See Paula’s new photo (“Bandon Beach, Oregon”) on the home page. Posted September 5.
To raise questions is to raise consciousness. To raise consciousness is to open doors of enlightenment and illumination. Divinity is not confined to a book, no matter how “sacred” it is labelled. Divinity is not confined to a building or sanctuary, no matter how much it is perceived as “holy”. Divinity is within all and without all, if only we are aware. As Eckhart Tolle reminds us, “Awareness is the greatest agent of change.”
A good article. Look forward to reading your next book.
Thanks, Dave. That is still a work in progress. I hope to get it out sometime next year. Stay tuned. Randy
Thank you. Putting historical perspective on the good book helps reasoning people see past the literal interpretations & see the deeper meanings we can glean.
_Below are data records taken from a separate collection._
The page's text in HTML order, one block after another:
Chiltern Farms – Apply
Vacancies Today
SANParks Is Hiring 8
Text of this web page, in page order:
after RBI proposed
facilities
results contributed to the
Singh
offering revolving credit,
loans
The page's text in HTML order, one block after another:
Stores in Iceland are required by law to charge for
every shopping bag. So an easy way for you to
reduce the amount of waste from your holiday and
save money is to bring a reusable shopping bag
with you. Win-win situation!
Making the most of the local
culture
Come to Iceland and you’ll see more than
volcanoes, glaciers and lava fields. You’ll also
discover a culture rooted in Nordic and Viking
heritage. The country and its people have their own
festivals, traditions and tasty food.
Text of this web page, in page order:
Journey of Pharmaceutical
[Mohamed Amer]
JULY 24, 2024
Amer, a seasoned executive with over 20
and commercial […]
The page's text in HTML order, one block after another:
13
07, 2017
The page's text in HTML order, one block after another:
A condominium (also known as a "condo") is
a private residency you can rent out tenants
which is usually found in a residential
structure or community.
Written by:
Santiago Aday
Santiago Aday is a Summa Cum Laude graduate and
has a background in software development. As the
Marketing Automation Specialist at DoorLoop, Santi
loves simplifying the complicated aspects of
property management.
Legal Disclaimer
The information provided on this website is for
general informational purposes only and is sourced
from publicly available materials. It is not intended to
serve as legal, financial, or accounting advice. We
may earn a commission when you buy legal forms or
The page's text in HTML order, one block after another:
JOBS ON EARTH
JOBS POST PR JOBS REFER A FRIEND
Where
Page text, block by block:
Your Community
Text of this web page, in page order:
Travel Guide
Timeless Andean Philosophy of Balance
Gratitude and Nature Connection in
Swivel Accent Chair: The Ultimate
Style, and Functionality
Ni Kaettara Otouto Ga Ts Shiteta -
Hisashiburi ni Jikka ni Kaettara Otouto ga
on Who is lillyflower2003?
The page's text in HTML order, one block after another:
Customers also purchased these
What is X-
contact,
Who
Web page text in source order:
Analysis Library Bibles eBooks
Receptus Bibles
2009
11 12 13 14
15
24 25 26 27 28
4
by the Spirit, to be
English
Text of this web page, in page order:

Plucking out the bones is a good way to put it! Thank heavens my Christian upbringing encouraged an independent investigation of truth. Taught with love; anything that didn’t make sense I didn’t feel forced to swallow… & those fell away.
But perhaps the collection of works that make up the Biblical canon are the “word of God.” Isn’t Homer’s Iliad the word of God? Or Twain’s Huckleberry Finn? Or Dylan’s “I Shall Be Released”? If we (good and bad) are the work of God, aren’t our works also?
I agree up to a point. Many works are “divine” including Rembrandt Bach Beethoven and the Beatles. It’s the article “the” before any one of them that is inappropriate.
I knew Ernest a little bit and have never met anyone more instantly likable. He also had the best southern accent ever. And his mind was a beautiful thing. Know him two minutes and you were on common ground. Rest in peace. As for feeling guilty, don’t. We all let our friends down in one way or another, but we are reminded by their friendship that we must be doing at least some things right.
What great comments on a good piece that makes you think!
Thank you for bringing reality to what seems like a “fairy tale” in many parts! I only hope your friend died “at peace“ realizing God couldn’t love him any more or any less regardless of his belief or lack of belief in the Bible!
Thanks! You are making me think again after some time off to just sleep and eat. Earnest questions indeed!